3.1.4. The Bible affirms that all people are loved by God because they are made in God’s image. God’s love for persons who define their sexuality and sexual orientation contrary to biblical principles does not imply His approval of that definition or orientation or of the practices associated with these perspectives. 

3.1.5. As creatures made by God, our true identity and highest joy are found in obedience to the revealed will of our Creator, in respect to both our sexual identity and the sexual relations we choose, as in all of life. 

3.1.6. The Bible teaches that celibate singleness, like marriage, is a gift from God. The inability to act on one’s sexual desires does not render one less human. Rather, celibate single people demonstrate aspects of what God intends for us as humans that are less apparent in married people. 

3.2. The Fall: Human Brokenness and the Distortion of God’s Design for Human Sexuality 

3.2.1. The Bible declares that humanity’s fall into sin has profoundly distorted human relationships with God and others, including the distortion of our human sexuality. 

3.2.2. Sexual brokenness results from this distortion and causes confusion and temptation to violate God’s will in the expression of our sexual desires. Although sexual temptation is not itself sin, Jesus taught that the decision to act on this temptation in thought or behaviour is sinful. 

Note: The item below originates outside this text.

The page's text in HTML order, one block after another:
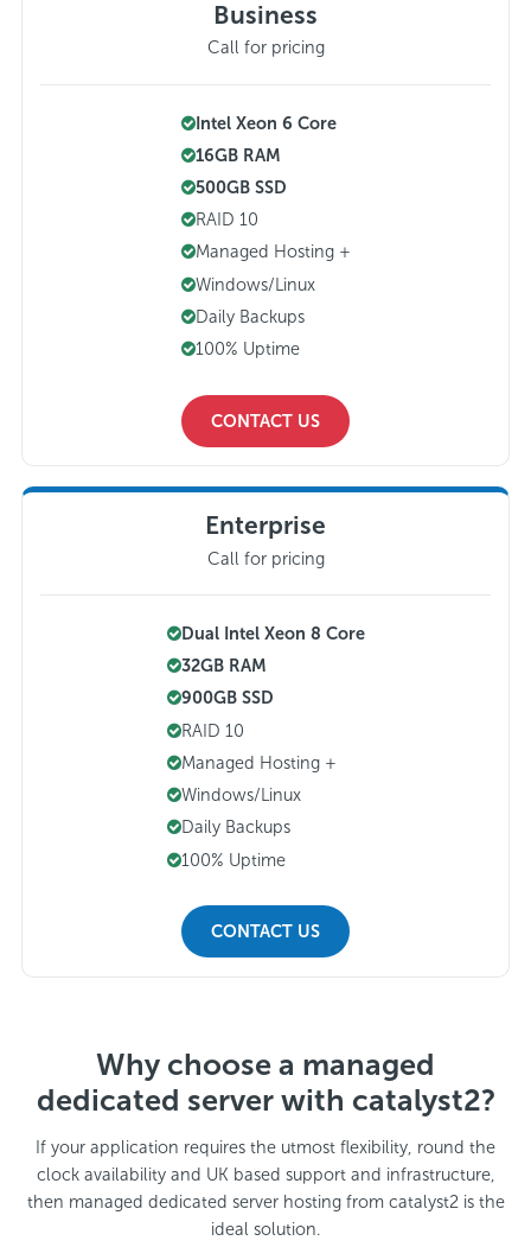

3.2.3. The Bible declares that sexual sin harms everyone involved. It is counterproductive to the flourishing of society and individuals, and it sometimes results in humiliation, degradation, abuse, or exploitation that violates the inherent dignity of all people as God’s image bearers. 

3.2.4. The biblical doctrine of original sin teaches us that many human desires are inherently sinful and thus must be managed for good and denied in practice, and this truth is recognized implicitly by all humans. 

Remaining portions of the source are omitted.